• [Problem] Nothing but the lines from the one containing "Page text, block" through the last line of the material should appear in the answer, transcribed exactly, pictures excluded.

# # # #

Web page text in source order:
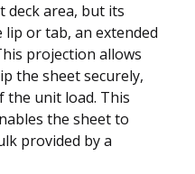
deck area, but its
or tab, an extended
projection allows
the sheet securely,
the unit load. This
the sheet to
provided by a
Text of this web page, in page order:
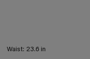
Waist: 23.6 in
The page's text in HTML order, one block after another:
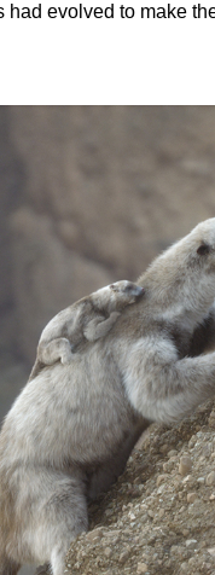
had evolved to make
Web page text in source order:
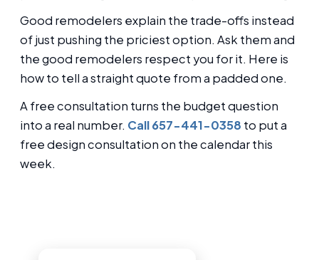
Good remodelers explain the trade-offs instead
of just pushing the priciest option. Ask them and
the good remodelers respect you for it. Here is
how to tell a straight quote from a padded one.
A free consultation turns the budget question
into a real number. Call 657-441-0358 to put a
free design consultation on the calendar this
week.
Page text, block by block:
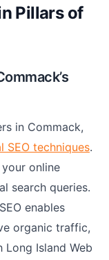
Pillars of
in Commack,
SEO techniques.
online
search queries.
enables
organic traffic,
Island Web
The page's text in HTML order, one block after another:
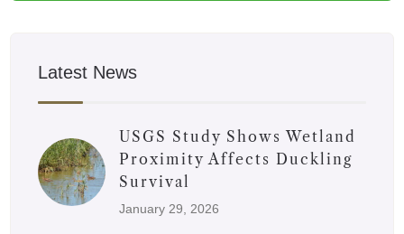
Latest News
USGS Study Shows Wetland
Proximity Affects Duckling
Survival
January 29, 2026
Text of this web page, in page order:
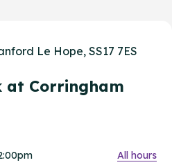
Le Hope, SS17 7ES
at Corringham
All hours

# # # #

• [Exercise result]
Page text, block by block:
Pillars of
in Commack,
SEO techniques.
online
search queries.
enables
organic traffic,
Island Web
The page's text in HTML order, one block after another:
Latest News
USGS Study Shows Wetland
Proximity Affects Duckling
Survival
January 29, 2026
Text of this web page, in page order:
Le Hope, SS17 7ES
at Corringham
All hours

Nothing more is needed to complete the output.